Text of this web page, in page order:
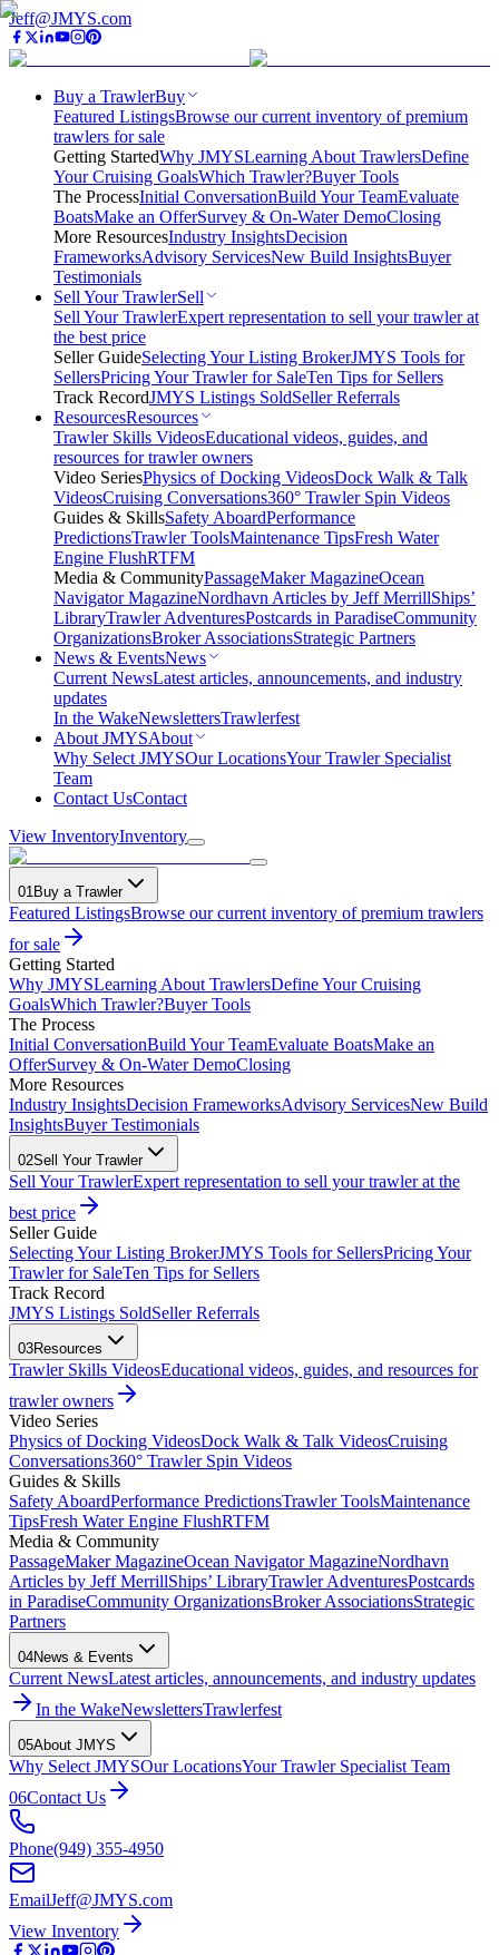
Jeff@JMYS.com
Buy a TrawlerBuy
Featured ListingsBrowse our current inventory of premium
trawlers for sale
Getting StartedWhy JMYSLearning About TrawlersDefine
Your Cruising GoalsWhich Trawler?Buyer Tools
The ProcessInitial ConversationBuild Your TeamEvaluate
BoatsMake an OfferSurvey & On-Water DemoClosing
More ResourcesIndustry InsightsDecision
FrameworksAdvisory ServicesNew Build InsightsBuyer
Testimonials
Sell Your TrawlerSell
Sell Your TrawlerExpert representation to sell your trawler at
the best price
Seller GuideSelecting Your Listing BrokerJMYS Tools for
SellersPricing Your Trawler for SaleTen Tips for Sellers
Track RecordJMYS Listings SoldSeller Referrals
ResourcesResources
Trawler Skills VideosEducational videos, guides, and
resources for trawler owners
Video SeriesPhysics of Docking VideosDock Walk & Talk
VideosCruising Conversations360° Trawler Spin Videos
Guides & SkillsSafety AboardPerformance
PredictionsTrawler ToolsMaintenance TipsFresh Water
Engine FlushRTFM
Media & CommunityPassageMaker MagazineOcean
Navigator MagazineNordhavn Articles by Jeff MerrillShips’
LibraryTrawler AdventuresPostcards in ParadiseCommunity
OrganizationsBroker AssociationsStrategic Partners
News & EventsNews
Current NewsLatest articles, announcements, and industry
updates
In the WakeNewslettersTrawlerfest
About JMYSAbout
Why Select JMYSOur LocationsYour Trawler Specialist
Team
Contact UsContact
View InventoryInventory
01Buy a Trawler
Featured ListingsBrowse our current inventory of premium trawlers
for sale
Getting Started
Why JMYSLearning About TrawlersDefine Your Cruising
GoalsWhich Trawler?Buyer Tools
The Process
Initial ConversationBuild Your TeamEvaluate BoatsMake an
OfferSurvey & On-Water DemoClosing
More Resources
Industry InsightsDecision FrameworksAdvisory ServicesNew Build
InsightsBuyer Testimonials
02Sell Your Trawler
Sell Your TrawlerExpert representation to sell your trawler at the
best price
Seller Guide
Selecting Your Listing BrokerJMYS Tools for SellersPricing Your
Trawler for SaleTen Tips for Sellers
Track Record
JMYS Listings SoldSeller Referrals
03Resources
Trawler Skills VideosEducational videos, guides, and resources for
trawler owners
Video Series
Physics of Docking VideosDock Walk & Talk VideosCruising
Conversations360° Trawler Spin Videos
Guides & Skills
Safety AboardPerformance PredictionsTrawler ToolsMaintenance
TipsFresh Water Engine FlushRTFM
Media & Community
PassageMaker MagazineOcean Navigator MagazineNordhavn
Articles by Jeff MerrillShips’ LibraryTrawler AdventuresPostcards
in ParadiseCommunity OrganizationsBroker AssociationsStrategic
Partners
04News & Events
Current NewsLatest articles, announcements, and industry updates
In the WakeNewslettersTrawlerfest
05About JMYS
Why Select JMYSOur LocationsYour Trawler Specialist Team
06Contact Us
Phone(949) 355-4950
EmailJeff@JMYS.com
View Inventory

● ● ● ● ●

Aim of the exercise —
Look over the listing above. Pick out and copy every line that includes "ListingsBrowse".

Reply to the task —
Featured ListingsBrowse our current inventory of premium
Featured ListingsBrowse our current inventory of premium trawlers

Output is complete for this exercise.